キャッシュレス決済を多く使う方におすすめなのが、金融サービスと連携する家計簿アプリです。銀行口座やクレジットカード、電子マネーと連携し、「いつ」「どこで」「いくら使ったか」が自動で記録されるため、入力の手間がかかりません。
自動連携できる家計簿アプリのメリット
- クレジットカードの利用履歴がそのまま家計簿に反映
- 銀行口座の入出金も記録される
- QRコード決済やタッチ決済など電子マネーの利用履歴も取り込める
自動連携できる家計簿アプリのデメリット
- アプリによっては対応する銀行・カードが限られる
- 現金決済は手動入力が必要
- セキュリティ対策がされていないアプリは情報漏えいの危険性がある
「家計簿をつけるのは面倒……でも、お金の管理はしたい」という方には、このタイプの家計簿アプリが最適です。
自動連携できる家計簿アプリの「ここが気になる!」
「銀行口座やクレジットカードと連携して、本当に大丈夫?」と不安に思う方も多いのではないでしょうか。お金に関する情報を扱う以上、セキュリティや情報漏洩のリスクが気になるのは当然です。

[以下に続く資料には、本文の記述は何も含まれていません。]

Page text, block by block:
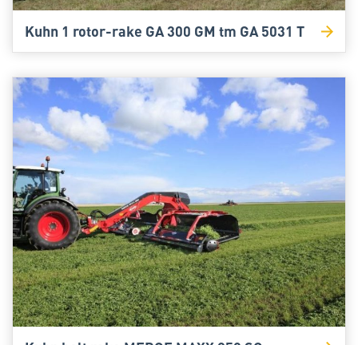
Kuhn 1 rotor-rake GA 300 GM tm GA 5031 T
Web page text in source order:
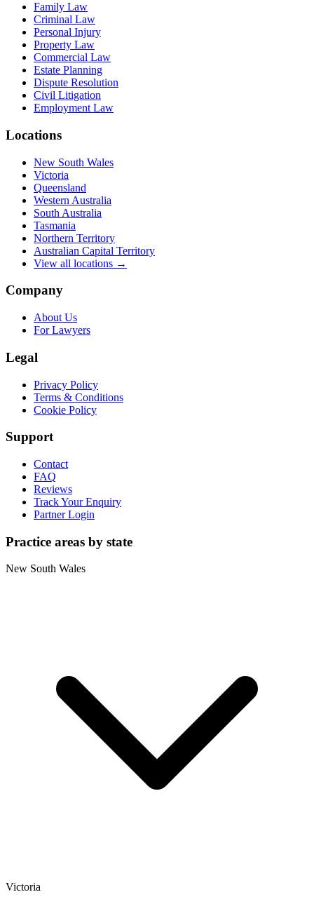
Family Law
Criminal Law
Personal Injury
Property Law
Commercial Law
Estate Planning
Dispute Resolution
Civil Litigation
Employment Law
Locations
New South Wales
Victoria
Queensland
Western Australia
South Australia
Tasmania
Northern Territory
Australian Capital Territory
View all locations →
Company
About Us
For Lawyers
Legal
Privacy Policy
Terms & Conditions
Cookie Policy
Support
Contact
FAQ
Reviews
Track Your Enquiry
Partner Login
Practice areas by state
New South Wales
Victoria

ここからは、自動連携できる家計簿アプリに関する気になるポイントを詳しく解説していきます。
どうやって収支のデータを取得しているの?
アプリにお金の情報を登録すると聞くと、安全面のリスクからその仕組みが気になる方もいるでしょう。
家計簿アプリでは、大きく2つの方法で収支データを取得しています。
API連携(安全性が高い方式)
- 銀行やクレジットカード会社が収支項目を提供するデータ連携の仕組み
- アプリにパスワードを保存せず、必要なデータのみを取得
スクレイピング方式(対応サービスが多いがリスクあり)
- 銀行口座やカードのログイン情報を登録し、アプリがログインして情報を取得する方式
- API連携できないサービスでも利用できるが、アプリにID・パスワードの保存が必要
つまり、API方式を採用している家計簿アプリであれば、パスワードをアプリ側に渡すことなく安全にデータを取得できます。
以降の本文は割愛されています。